Their solution? Handing out “endangered species condoms” to cut down on human beings and increase Mississippi gopher frogs.
While this is a particularly misanthropic gesture, newspapers around the world saw October 31, the date designated by the United Nations for the population milestone as an inspired choice. Like Halloween, people scary.
“Everywhere people go, mass extinctions follow,” says Australian scientist John Alroy. “Continuing population growth is a multiplier of every one of today's converging sustainability pressures, including climate change,” writes Jonathon Porritt, a former chairman of UK’s Sustainable Development Commission.
Well, the alarmists got one thing right: the future does look scary –not because there are too many people, but because there will be too few. And the dismaying thing is that nearly all journalists were gullible enough to follow the agenda of a scare campaign run by the Malthusian miserabilists at the United Nations Population Fund (UNDP).
United Nations Secretary General Ban Ki-moon made an absurd link between the arrival of the seven billionth person to the Occupy Wall Street protests. “As the world population clock ticks past 7 billion, alarm bells are ringing. The gathering force of public protests is the popular expression of an obvious fact: that growing economic uncertainty, market volatility and mounting inequality have reached a point of crisis.”
Sustainability issues are real enough: threats to biodiversity, water shortages, energy shortages, and environmental damage and food supplies require creativity and coordinated international action.

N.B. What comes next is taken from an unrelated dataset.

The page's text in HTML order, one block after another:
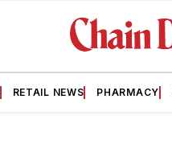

But vilifying human beings as ecological toxins is worse than misanthropic; it’s dumb. Global figures blur enormous diversity among countries, ages, and ethnic groups. They ought to provoke inquiry, not regurgitation of UN press releases. Here are a few questions about the problems and opportunities for a world with seven billion people that alert journalists should have asked.
What are the UN’s assumptions? Demography is an inexact science. In May the UNDP released three estimates for its population forecast: a medium projection, which is the most probable, based on historical trends; a high variant, which is half a child above the medium, and a low, which is half a child below. Some journalists seized upon the high variant, which yields a world population of 15.8 billion in 2100. They could equally have focused on the low variant, which slumps to 6.2 billion.
Broadly speaking, the medium variant projection for 2050 is accepted by other demographers – about nine billion.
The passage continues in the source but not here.